A scientific formula for playing games in the dark

As John and Linda try to rendezvous at a convenient restaurant, a little game theory might suggest some strategies.

Two star-crossed lovers – let us call them Linda and John – have a date this evening. But, once again, John has let the battery on his mobile phone go flat. They cannot talk to each other. What should they do?

John Nash, whose biography has just been published, is an American mathematician who devised a framework for thinking about such problems – the theory of non-co-operative games. Two or more agents make independent decisions and the outcome depends, for better or worse, on the interaction between them. That is the situation faced by Linda and John. Everyone engaged in business, politics, or everyday life plays non-co-operative games again and again.

John sits there thinking “what will Linda do”? And what she will do will depend, in turn, on what she thinks John will do. But what John will do depends, in turn, on what John thinks Linda thinks that John will do. And so on, for ever.

But suppose Linda and John share a favourite restaurant – the Elizabeth in Oxford, perhaps. Then Linda might think: suppose John were to be at the Elizabeth, what would be the best course of action for me? To go to the Elizabeth, of course. And the same is true for Linda. So even without a chat on the mobile phone, it would seem to make good sense for each to turn up at the Elizabeth at eight o’clock.

That happy event is a Nash equilibrium. It cuts through endless rounds of speculation about the motives of others. Is there an outcome in which everyone is doing what is best for them, given the choices which have been made by everyone else? That is the definition of a Nash equilibrium. If the concept seems rather obvious, but demonstrates that Nash’s idea has one of the hallmarks of real scientific originality. It is obvious, once it has been pointed out to you. It wasn’t before.

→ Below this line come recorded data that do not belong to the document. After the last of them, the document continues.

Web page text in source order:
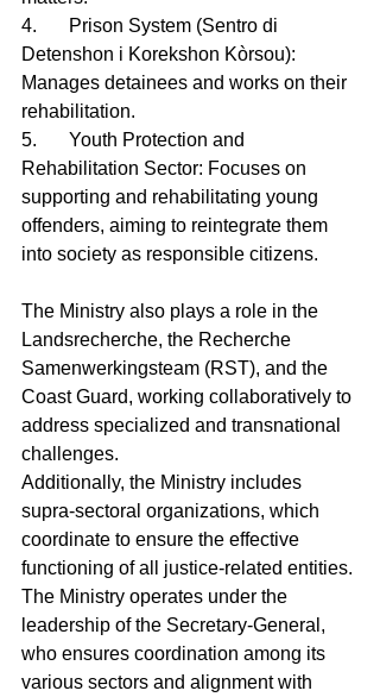
4.	Prison System (Sentro di
Detenshon i Korekshon Kòrsou):
Manages detainees and works on their
rehabilitation.
5.	Youth Protection and
Rehabilitation Sector: Focuses on
supporting and rehabilitating young
offenders, aiming to reintegrate them
into society as responsible citizens.
The Ministry also plays a role in the
Landsrecherche, the Recherche
Samenwerkingsteam (RST), and the
Coast Guard, working collaboratively to
address specialized and transnational
challenges.
Additionally, the Ministry includes
supra-sectoral organizations, which
coordinate to ensure the effective
functioning of all justice-related entities.
The Ministry operates under the
leadership of the Secretary-General,
who ensures coordination among its
various sectors and alignment with

Still, there are problems to which the Nash solution is less trite than the recommendation to go to the Elizabeth at eight. Take the familiar business problem of how much capacity to build. The price you realise for your output depends on the total amount of capacity which everyone installs. This has a precise Nash equilibrium solution. The total amount of capacity which will be built increases with the number of firms which enter – but at a diminishing rate – and the amount of excess capacity will rise with the ratio of fixed to variable costs. We can write out the mathematics of it. And understand better why industries with higher fixed costs are prone to cyclical instability, why they experience periods of acute price competition, and tend to be subject to cartels and to regular phases of rationalisation and consolidation.

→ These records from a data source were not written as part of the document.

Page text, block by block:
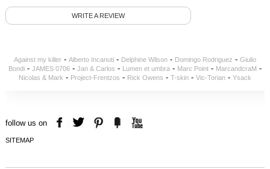
WRITE A REVIEW
Against my killer- Alberto Incanuti- Delphine Wilson- Domingo Rodriguez - Giulio
Bondi- JAMES 0706- Jan & Carlos - Lumen et umbra- Marc Point- MarcandcraM -
Nicolas & Mark - Project-Frentzos - Rick Owens - T-skin- Vic-Torian- Ysack
follow us on
SITEMAP
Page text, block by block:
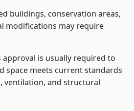
buildings, conservation areas,
modifications may require
approval is usually required to
space meets current standards
ventilation, and structural
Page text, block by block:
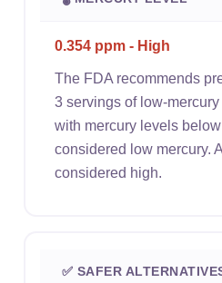
0.354 ppm - High
The FDA recommends
3 servings of low-
with mercury levels
considered low mercury.
considered high.
✅ SAFER
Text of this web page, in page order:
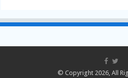
© Copyright 2026, All

But a Nash equilibrium is a funny kind of solution. It need not be the outcome. Linda might get fed up and go home. John might have misunderstood what Linda said about the Elizabeth. And Linda and John could have found each other in many different Nash equilibria. If they want to be together sufficiently then meeting in Joe’s greasy spoon café is another solution.

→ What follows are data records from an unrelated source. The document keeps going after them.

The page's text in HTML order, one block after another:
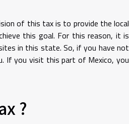
of this tax is to provide the local
this goal. For this reason, it is
in this state. So, if you have not
If you visit this part of Mexico, you
?
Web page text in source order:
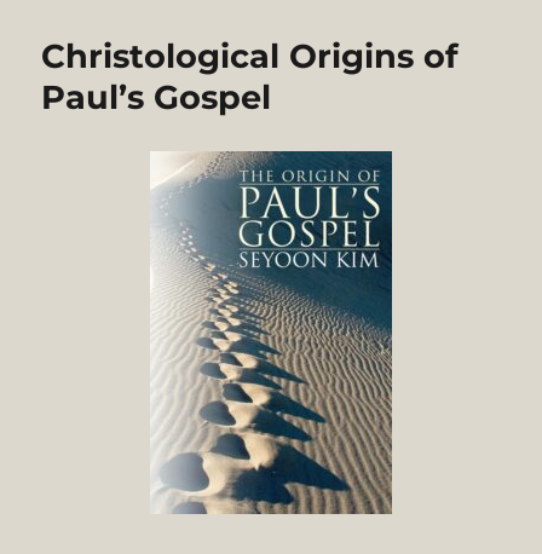
Christological Origins of
Paul’s Gospel
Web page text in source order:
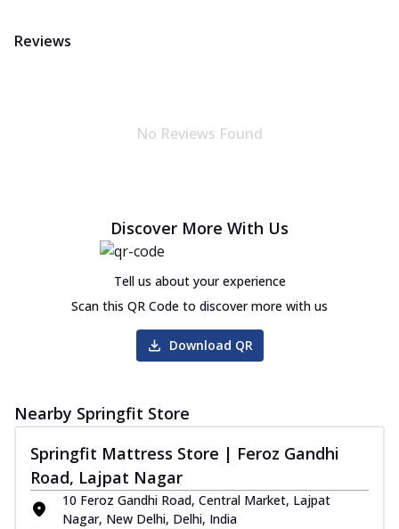
Reviews
No Reviews Found
Discover More With Us
Tell us about your experience
Scan this QR Code to discover more with us
Download QR
Nearby Springfit Store
Springfit Mattress Store | Feroz Gandhi
Road, Lajpat Nagar
10 Feroz Gandhi Road, Central Market, Lajpat
Nagar, New Delhi, Delhi, India

If there are many Nash equilibria, and there are often are, then better ones should be preferred to worse. Still, it can happen the other way round. The QWERTY layout for keyboards is grossly inefficient. It was invented to slow users down in the days when typewriter keys were liable to jam. Other systems, like the Dvorak layout, are simpler and quicker to use. But if everyone else is using QWERTY, if most machines are made in QWERTY, the sensible thing to do is to learn and use QWERTY. And that is true for everyone else. Which is why we are stuck, for ever, with an inefficient Nash equilibrium. It is a demonstration of the power of the concept. Having reached a Nash equilibrium, we cannot leave it, even for a better one.

More confusing still are the cases where several Nash equilibria are equally good. Suppose John likes the Elizabeth but Linda prefers the Petit Blanc. If each follows their own preference, each will dine alone. But if Linda goes to the Elizabeth, she takes the risk that John, with equivalent altruism, will be at Le Petit Blanc – leaving them with the worse of all outcomes, in which they dine separately at their least preferred restaurants. The game is called the Battle of the Sexes by mathematicians, because it displays familiar features of personal relationships – lack of communication, confusion, and scope for the best of motives to be misunderstood.

But the Battle of the Sexes is actually the universal problem of co-ordination in business. It does not matter much what the outcome is, only that we should all pursue the same actions. The general answer to this issue is hierarchy. If John’s wishes are paramount, the outcome is likely to be better – not just for John, but for Linda. It does not really matter which side of the road we drive on, but it matters a great deal that everyone should drive on the same side of the road, and that is why it is necessary that someone should tell us what to do and that we should obey them.

Not an idea that goes down well in Oxford, or at Princeton, where Nash spent his career. That career – characterised by phases of outstanding originality broken by long bouts of paranoid schizophrenia – is a telling reminder that the originality and sensitivity associated with great insight may actually be disabling, not helpful, in everyday life. But we should not conclude that we cannot learn from these insights. Just as we need not admire Mozart’s character to enjoy his music, or applaud Clinton’s habits to benefit from his economic policies, we need not envy Nash’s life to benefit from his ideas.